然而眼前这样一个故事,姜祁没看出来见财起意或者临难而逃。
见财,大殿之中就有成堆的财宝,为什么不拿呢?这么多财宝,四个麻袋都装不下,因为分赃不均而产生杀意,这几乎是不可能的事情。
临难,如果是灾难来了,极有可能就是地动——然而大殿前后是廊道,跑出去岂不更是个死?还不如大殿里面安全呢。何况木刘二人找到机关,难道不能大声喊一声,叫杨陆二人听到,悄然离开了这个地方,那就是居心叵测了。

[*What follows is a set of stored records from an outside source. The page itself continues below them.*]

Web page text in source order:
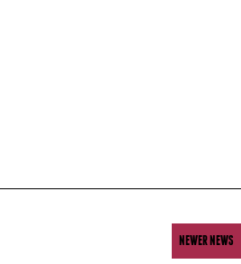
NEWER NEWS
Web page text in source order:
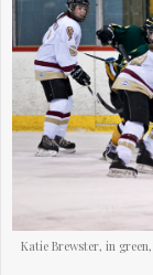
Katie Brewster, in
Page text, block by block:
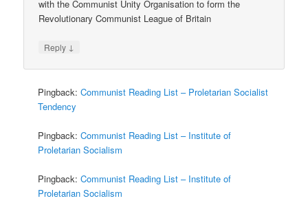
with the Communist Unity Organisation to form the
Revolutionary Communist League of Britain
Reply ↓
Pingback:Communist Reading List – Proletarian Socialist
Tendency
Pingback:Communist Reading List – Institute of
Proletarian Socialism
Pingback:Communist Reading List – Institute of
Proletarian Socialism
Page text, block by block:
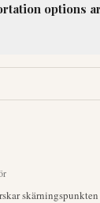
options
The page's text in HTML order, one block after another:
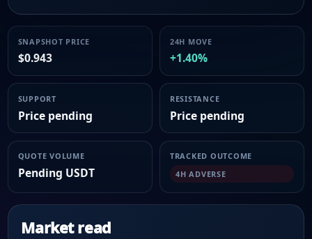
SNAPSHOT PRICE
$0.943
24H MOVE
+1.40%
SUPPORT
Price pending
RESISTANCE
Price pending
QUOTE VOLUME
Pending USDT
TRACKED OUTCOME
4H ADVERSE
Market read
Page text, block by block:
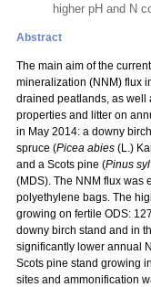
higher pH and N
Abstract
The main aim of the
mineralization (NNM) flux
drained peatlands, as well
properties and litter on
in May 2014: a downy
spruce (Picea abies (L.)
and a Scots pine (Pinus
(MDS). The NNM flux was
polyethylene bags. The
growing on fertile ODS:
downy birch stand and in
significantly lower annual
Scots pine stand growing
sites and ammonification
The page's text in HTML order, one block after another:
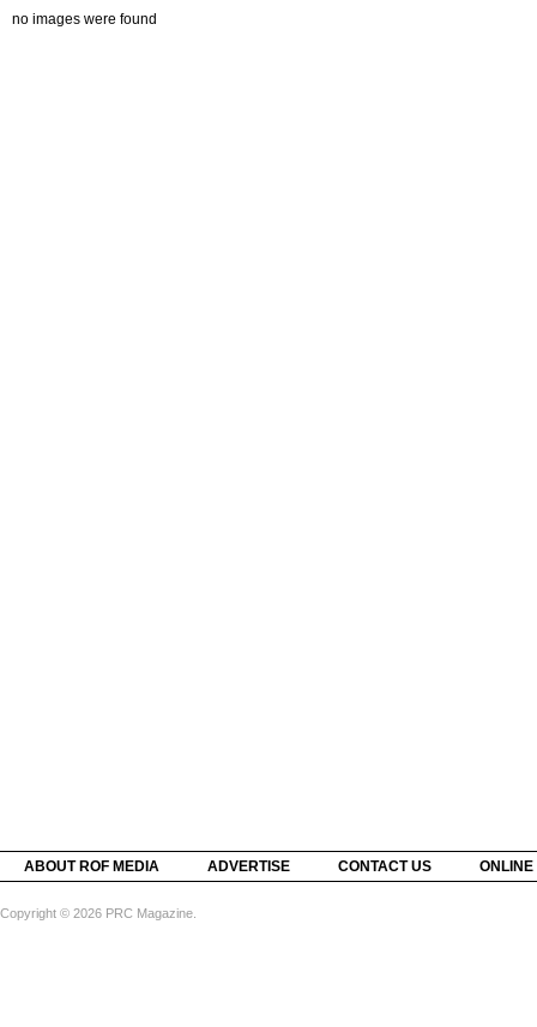
no images were found
ABOUT ROF MEDIA ADVERTISE CONTACT US
Copyright © 2026 PRC Magazine.
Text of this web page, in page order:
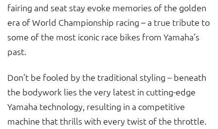
fairing and seat stay evoke memories of the golden
era of World Championship racing – a true tribute to
some of the most iconic race bikes from Yamaha’s
past.
Don’t be fooled by the traditional styling – beneath
the bodywork lies the very latest in cutting-edge
Yamaha technology, resulting in a competitive
machine that thrills with every twist of the throttle.
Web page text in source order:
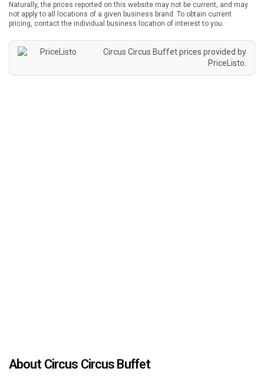
Naturally, the prices reported on this website may not be current, and may
not apply to all locations of a given business brand. To obtain current
pricing, contact the individual business location of interest to you.
Circus Circus Buffet prices provided by
PriceListo.
About Circus Circus Buffet

当然有没有可能是,木刘一开始就不见了,是因为他们触碰到了机关陷阱之中,一眨眼的功夫罢了,也来不及警示呼救一声——也有可能,然而陆却用非常肯定的语气,认为这二人害了他。
这说明什么,那就是陆和木刘之间,的确是存在一定矛盾的。因为如果是朋友之间,对方做了一件让你费解的事情,你的第一反应,其实是在反思,是在从他的角度考虑,这在一定程度上叫开脱。

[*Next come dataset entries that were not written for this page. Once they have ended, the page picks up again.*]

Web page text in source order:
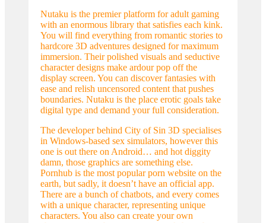
Nutaku is the premier platform for adult gaming
with an enormous library that satisfies each kink.
You will find everything from romantic stories to
hardcore 3D adventures designed for maximum
immersion. Their polished visuals and seductive
character designs make ardour pop off the
display screen. You can discover fantasies with
ease and relish uncensored content that pushes
boundaries. Nutaku is the place erotic goals take
digital type and demand your full consideration.
The developer behind City of Sin 3D specialises
in Windows-based sex simulators, however this
one is out there on Android… and hot diggity
damn, those graphics are something else.
Pornhub is the most popular porn website on the
earth, but sadly, it doesn’t have an official app.
There are a bunch of chatbots, and every comes
with a unique character, representing unique
characters. You also can create your own
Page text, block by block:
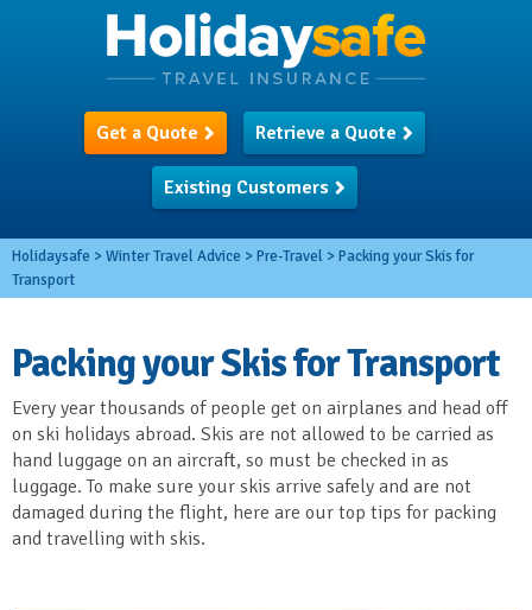
Get a Quote Retrieve a Quote
Existing Customers
Holidaysafe >Winter Travel Advice >Pre-Travel >Packing your Skis for
Transport
Packing your Skis for Transport
Every year thousands of people get on airplanes and head off
on ski holidays abroad. Skis are not allowed to be carried as
hand luggage on an aircraft, so must be checked in as
luggage. To make sure your skis arrive safely and are not
damaged during the flight, here are our top tips for packing
and travelling with skis.
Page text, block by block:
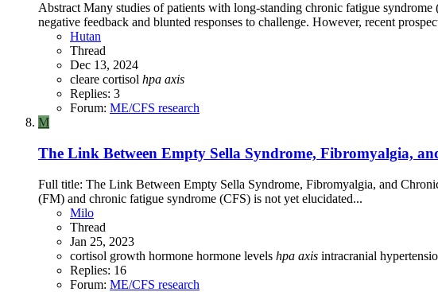
Abstract Many studies of patients with long-standing chronic fatigue
negative feedback and blunted responses to challenge. However, recent
Hutan
Thread
Dec 13, 2024
cleare cortisol hpa axis
Replies: 3
Forum: ME/CFS research
M
The Link Between Empty Sella Syndrome, Fibromyalgia,
Full title: The Link Between Empty Sella Syndrome, Fibromyalgia, and
(FM) and chronic fatigue syndrome (CFS) is not yet elucidated...
Milo
Thread
Jan 25, 2023
cortisol growth hormone hormone levels hpa axis intracranial
Replies: 16
Forum: ME/CFS research
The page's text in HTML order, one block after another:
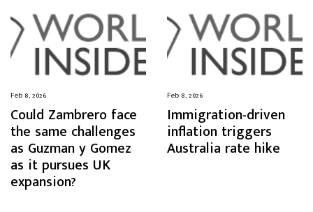
Feb 8, 2026
Could Zambrero face
the same challenges
as Guzman y Gomez
as it pursues UK
expansion?
Feb 8, 2026
Immigration-driven
inflation triggers
Australia rate hike
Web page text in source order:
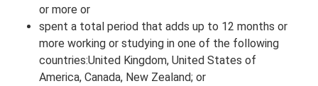
or more or
spent a total period that adds up to 12 months or
more working or studying in one of the following
countries:United Kingdom, United States of
America, Canada, New Zealand; or
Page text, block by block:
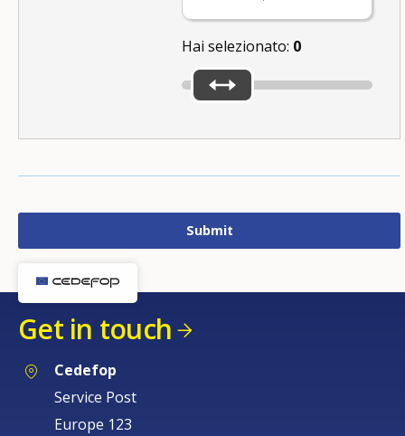
Hai selezionato: 0
Get in touch
Cedefop
Service Post
Europe 123
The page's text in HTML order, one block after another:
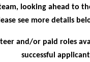
looking ahead to
see more details
and/or paid roles
successful
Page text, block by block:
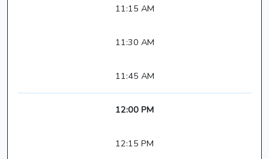
11:15 AM
11:30 AM
11:45 AM
12:00 PM
12:15 PM
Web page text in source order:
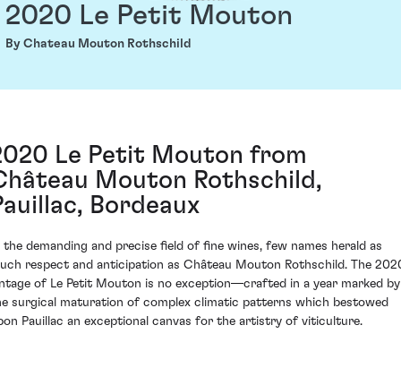
2020 Le Petit Mouton
By Chateau Mouton Rothschild
Le Petit Mouton from
Mouton Rothschild,
Bordeaux
the demanding and precise field of fine wines, few names herald as
respect and anticipation as Château Mouton Rothschild. The
of Le Petit Mouton is no exception—crafted in a year marked by
surgical maturation of complex climatic patterns which bestowed
Pauillac an exceptional canvas for the artistry of viticulture.

只有和你关系不好的人,做了事情,你的第一反应才是这人要害我。
要么有实锤,要么积怨已久,姜祁看着墙根下的尸体,实在无法想象他是如何在愤恨、恐惧和绝望之中走到生命的尽头,这种情绪也确实感染到了姜祁。
这时候,他忽然注意到这人的军大衣口袋,似乎是微微鼓囊的模样,他伸手掏了一下,还真从口袋中掏出了东西来。
是两张照片。
第一张照片之中有四个男人,勾肩搭背地站在一起,笑得都咧出了后槽牙。这样的照片就让姜祁想起了他大学时候,宿舍四个人也常常这样照相,其蠢无比。这张照片是黑白照,背景让他有点眼熟,仔细一看发现是个大殿模样,这个大殿上的匾额写着“崇圣殿”,他电光火石之间就想起来这是哪个地方了。